"""

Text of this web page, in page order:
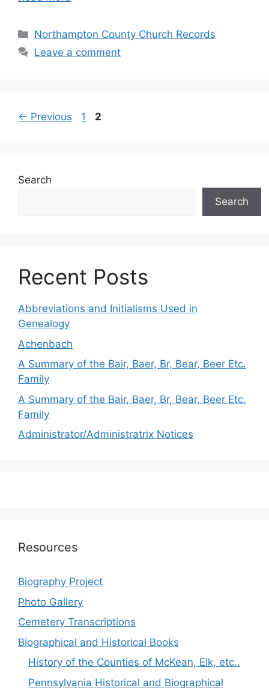
Northampton County Church Records
Leave a comment
← Previous 1 2
Search
Search
Recent Posts
Abbreviations and Initialisms Used in
Genealogy
Achenbach
A Summary of the Bair, Baer, Br, Bear, Beer Etc.
Family
A Summary of the Bair, Baer, Br, Bear, Beer Etc.
Family
Administrator/Administratrix Notices
Resources
Biography Project
Photo Gallery
Cemetery Transcriptions
Biographical and Historical Books
History of the Counties of McKean, Elk, etc..
Pennsylvania Historical and Biographical
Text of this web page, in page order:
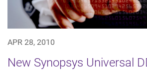
APR 28, 2010
New Synopsys Universal
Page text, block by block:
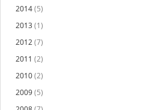
2014(5)
2013 (1)
2012(7)
2011 (2)
2010(2)
2009(5)
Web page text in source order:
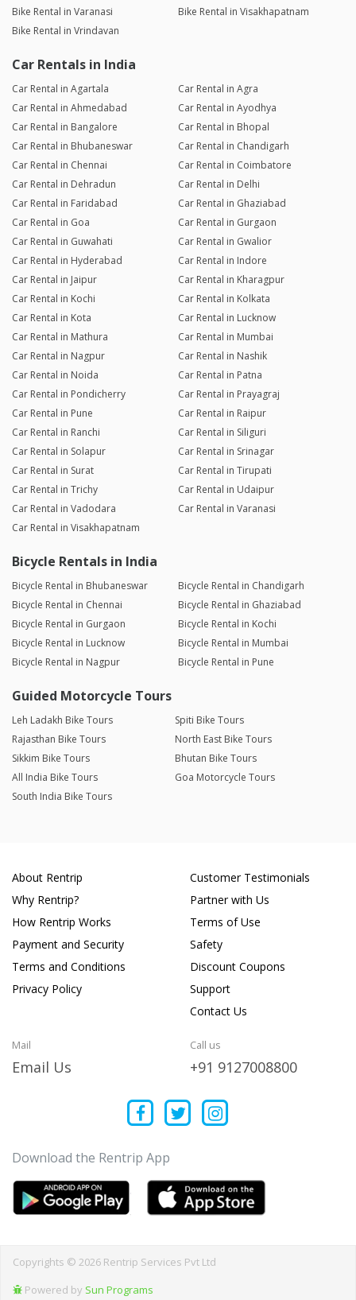
Bike Rental in Varanasi
Bike Rental in Visakhapatnam
Bike Rental in Vrindavan
Car Rentals in India
Car Rental in Agartala
Car Rental in Agra
Car Rental in Ahmedabad
Car Rental in Ayodhya
Car Rental in Bangalore
Car Rental in Bhopal
Car Rental in Bhubaneswar
Car Rental in Chandigarh
Car Rental in Chennai
Car Rental in Coimbatore
Car Rental in Dehradun
Car Rental in Delhi
Car Rental in Faridabad
Car Rental in Ghaziabad
Car Rental in Goa
Car Rental in Gurgaon
Car Rental in Guwahati
Car Rental in Gwalior
Car Rental in Hyderabad
Car Rental in Indore
Car Rental in Jaipur
Car Rental in Kharagpur
Car Rental in Kochi
Car Rental in Kolkata
Car Rental in Kota
Car Rental in Lucknow
Car Rental in Mathura
Car Rental in Mumbai
Car Rental in Nagpur
Car Rental in Nashik
Car Rental in Noida
Car Rental in Patna
Car Rental in Pondicherry
Car Rental in Prayagraj
Car Rental in Pune
Car Rental in Raipur
Car Rental in Ranchi
Car Rental in Siliguri
Car Rental in Solapur
Car Rental in Srinagar
Car Rental in Surat
Car Rental in Tirupati
Car Rental in Trichy
Car Rental in Udaipur
Car Rental in Vadodara
Car Rental in Varanasi
Car Rental in Visakhapatnam
Bicycle Rentals in India
Bicycle Rental in Bhubaneswar
Bicycle Rental in Chandigarh
Bicycle Rental in Chennai
Bicycle Rental in Ghaziabad
Bicycle Rental in Gurgaon
Bicycle Rental in Kochi
Bicycle Rental in Lucknow
Bicycle Rental in Mumbai
Bicycle Rental in Nagpur
Bicycle Rental in Pune
Guided Motorcycle Tours
Leh Ladakh Bike Tours
Spiti Bike Tours
Rajasthan Bike Tours
North East Bike Tours
Sikkim Bike Tours
Bhutan Bike Tours
All India Bike Tours
Goa Motorcycle Tours
South India Bike Tours
About Rentrip
Why Rentrip?
How Rentrip Works
Payment and Security
Terms and Conditions
Privacy Policy
Customer Testimonials
Partner with Us
Terms of Use
Safety
Discount Coupons
Support
Contact Us
Mail
Email Us
Call us
+91 9127008800
Download the Rentrip App
Copyrights © 2026 Rentrip Services Pvt Ltd
Powered by Sun Programs

"""

[EXERCISE INSTRUCTIONS]
Before printing the records again, strip out the pictures; change nothing else.

[EXERCISE OUTPUT]
Text of this web page, in page order:
Northampton County Church Records
Leave a comment
← Previous 1 2
Search
Search
Recent Posts
Abbreviations and Initialisms Used in
Genealogy
Achenbach
A Summary of the Bair, Baer, Br, Bear, Beer Etc.
Family
A Summary of the Bair, Baer, Br, Bear, Beer Etc.
Family
Administrator/Administratrix Notices
Resources
Biography Project
Photo Gallery
Cemetery Transcriptions
Biographical and Historical Books
History of the Counties of McKean, Elk, etc..
Pennsylvania Historical and Biographical
Text of this web page, in page order:
APR 28, 2010
New Synopsys Universal
Page text, block by block:
2014(5)
2013 (1)
2012(7)
2011 (2)
2010(2)
2009(5)
Web page text in source order:
Bike Rental in Varanasi
Bike Rental in Visakhapatnam
Bike Rental in Vrindavan
Car Rentals in India
Car Rental in Agartala
Car Rental in Agra
Car Rental in Ahmedabad
Car Rental in Ayodhya
Car Rental in Bangalore
Car Rental in Bhopal
Car Rental in Bhubaneswar
Car Rental in Chandigarh
Car Rental in Chennai
Car Rental in Coimbatore
Car Rental in Dehradun
Car Rental in Delhi
Car Rental in Faridabad
Car Rental in Ghaziabad
Car Rental in Goa
Car Rental in Gurgaon
Car Rental in Guwahati
Car Rental in Gwalior
Car Rental in Hyderabad
Car Rental in Indore
Car Rental in Jaipur
Car Rental in Kharagpur
Car Rental in Kochi
Car Rental in Kolkata
Car Rental in Kota
Car Rental in Lucknow
Car Rental in Mathura
Car Rental in Mumbai
Car Rental in Nagpur
Car Rental in Nashik
Car Rental in Noida
Car Rental in Patna
Car Rental in Pondicherry
Car Rental in Prayagraj
Car Rental in Pune
Car Rental in Raipur
Car Rental in Ranchi
Car Rental in Siliguri
Car Rental in Solapur
Car Rental in Srinagar
Car Rental in Surat
Car Rental in Tirupati
Car Rental in Trichy
Car Rental in Udaipur
Car Rental in Vadodara
Car Rental in Varanasi
Car Rental in Visakhapatnam
Bicycle Rentals in India
Bicycle Rental in Bhubaneswar
Bicycle Rental in Chandigarh
Bicycle Rental in Chennai
Bicycle Rental in Ghaziabad
Bicycle Rental in Gurgaon
Bicycle Rental in Kochi
Bicycle Rental in Lucknow
Bicycle Rental in Mumbai
Bicycle Rental in Nagpur
Bicycle Rental in Pune
Guided Motorcycle Tours
Leh Ladakh Bike Tours
Spiti Bike Tours
Rajasthan Bike Tours
North East Bike Tours
Sikkim Bike Tours
Bhutan Bike Tours
All India Bike Tours
Goa Motorcycle Tours
South India Bike Tours
About Rentrip
Why Rentrip?
How Rentrip Works
Payment and Security
Terms and Conditions
Privacy Policy
Customer Testimonials
Partner with Us
Terms of Use
Safety
Discount Coupons
Support
Contact Us
Mail
Email Us
Call us
+91 9127008800
Download the Rentrip App
Copyrights © 2026 Rentrip Services Pvt Ltd
Powered by Sun Programs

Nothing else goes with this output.